Last season, Quinn notched 18.5 sacks, 49 tackles, and 22 quarterback hits. He earned a Pro Bowl nod and was one of the Bears’ lone bright spots.

This offseason, the Bears traded Khalil Mack, leaving Quinn as the only top-tier pass rusher on the roster. Chicago has a young, talented rusher in Trevis Gipson and a developmental rusher in Dominque Robinson. Both will benefit from Quinn’s leadership and knowledge.

Successful rebuilds require a multitude of things. Young talent mixed with veteran leadership willing to lay the foundation for a winning culture and mentor the next group as it arrives.

The best rebuilds often start with established veteran pieces already in place.

The Philadelphia Eagles retooled around Jason Kelce, Lane Johnson, Darius Slay, Fletcher Cox, and Brandon Graham. In less than 24 months, the Eagles have gone from 4-11-1 to Super Bowl contender with a still-developing quarterback in Jalen Hurts.

Quinn, along with Roquan Smith, Eddie Jackson, and Jaylon Johnson, could, and should, be integral pieces to this rebuild along with Justin Fields.

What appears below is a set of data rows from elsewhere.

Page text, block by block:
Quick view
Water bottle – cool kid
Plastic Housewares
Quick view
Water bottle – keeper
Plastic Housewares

Quinn wasn’t present during the first week of organized team activities. While Eberflus would prefer everyone was in the building, he said he trusts Quinn to be ready to go when the time comes.

Poles and Eberflus should want Quinn to be part of what they are building. He’ll almost certainly be on the team to start the season, but if Quinn gets off to another good start, contending teams will call as the trade deadline nears.

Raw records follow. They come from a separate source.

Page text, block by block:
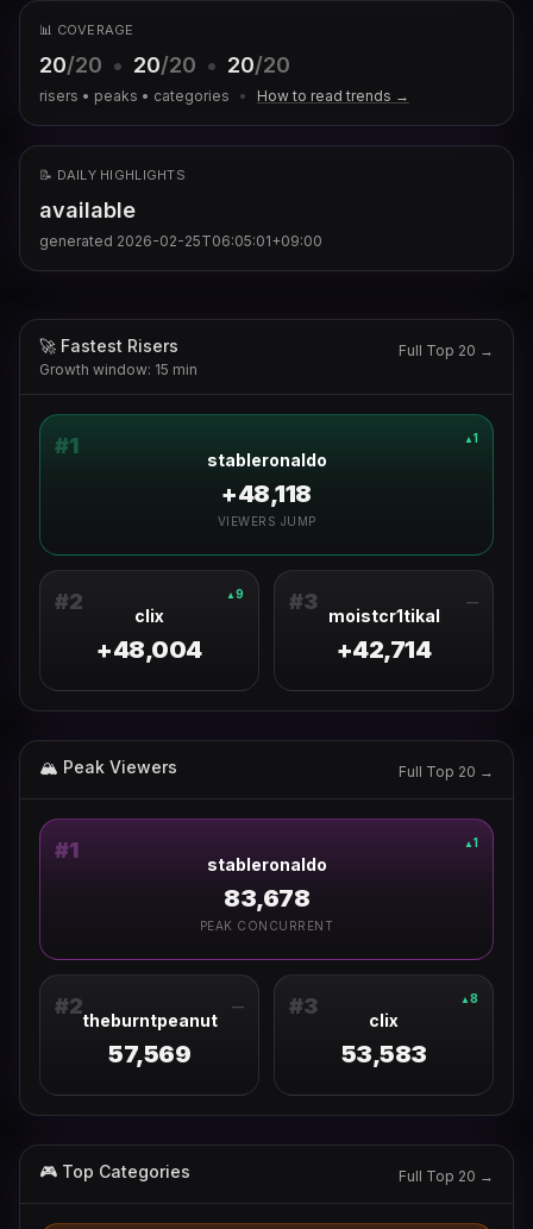
📊 COVERAGE
20/20 • 20/20 • 20/20
risers • peaks • categories • How to read trends →
📝 DAILY HIGHLIGHTS
available
generated 2026-02-25T06:05:01+09:00
🚀 Fastest Risers
Growth window: 15 min
Full Top 20 →
#1 ▲ 1
stableronaldo
+48,118
VIEWERS JUMP
#2 ▲ 9
clix
+48,004
#3 —
moistcr1tikal
+42,714
🏔 Peak Viewers Full Top 20 →
#1 ▲ 1
stableronaldo
83,678
PEAK CONCURRENT
#2 —
theburntpeanut
57,569
#3 ▲ 8
clix
53,583
🎮 Top Categories Full Top 20 →

Then, the Bears must determine what’s more valuable to their future: Quinn or a Day 3 draft pick?

La Canfora said he could see Quinn fetching more than the second- and third-round pick the Denver Broncos got for Von Miller from the Los Angeles Rams last season. If that’s the case, the Bears shouldn’t hesitate to call in the trade when the time comes.

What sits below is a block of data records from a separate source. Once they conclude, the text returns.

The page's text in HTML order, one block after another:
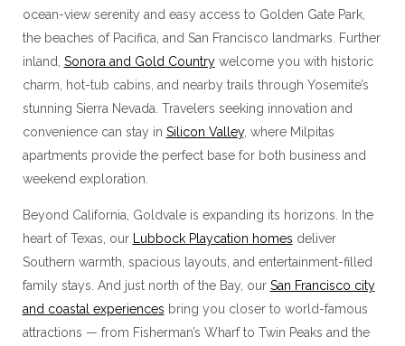
ocean-view serenity and easy access to Golden Gate Park,
the beaches of Pacifica, and San Francisco landmarks. Further
inland, Sonora and Gold Countrywelcome you with historic
charm, hot-tub cabins, and nearby trails through Yosemite’s
stunning Sierra Nevada. Travelers seeking innovation and
convenience can stay in Silicon Valley, where Milpitas
apartments provide the perfect base for both business and
weekend exploration.
Beyond California, Goldvale is expanding its horizons. In the
heart of Texas, our
Lubbock Playcation homes deliver
Southern warmth, spacious layouts, and entertainment-filled
family stays. And just north of the Bay, our San Francisco city
and coastal experiences bring you closer to world-famous
attractions — from Fisherman’s Wharf to Twin Peaks and the
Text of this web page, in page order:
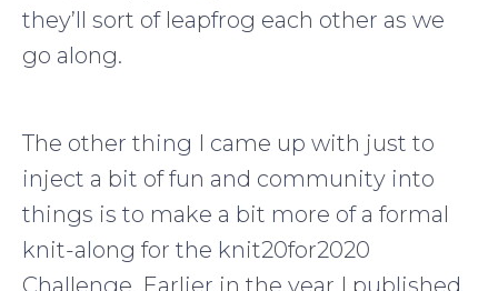
they’ll sort of leapfrog each other as we
go along.
The other thing I came up with just to
inject a bit of fun and community into
things is to make a bit more of a formal
knit-along for the knit20for2020
Challenge. Earlier in the year I published

However, that seems highly unlikely given the recent history of trade compensation in the NFL. The Chargers gave the Bears a second- and a sixth-round pick for Mack. In 2019, the 49ers gave the Kansas City Chiefs a second-round pick for Dee Ford. As noted above, the Rams gave the Broncos a second and a third for Miller.

Quinn is coming off an impressive season and has a very team-friendly contract. But he is 32 years old and doesn’t have the consistent pedigree of Miller or Mack.

It’s more likely he’d fetch an early Day 3 pick than a second and a third.

If the Bears can find a contender desperate enough to give them one or multiple top-100 picks, they should jump at the offer. Otherwise, Quinn is much more valuable as a key piece of their defensive line than as a trade chip for a Day 3 selection.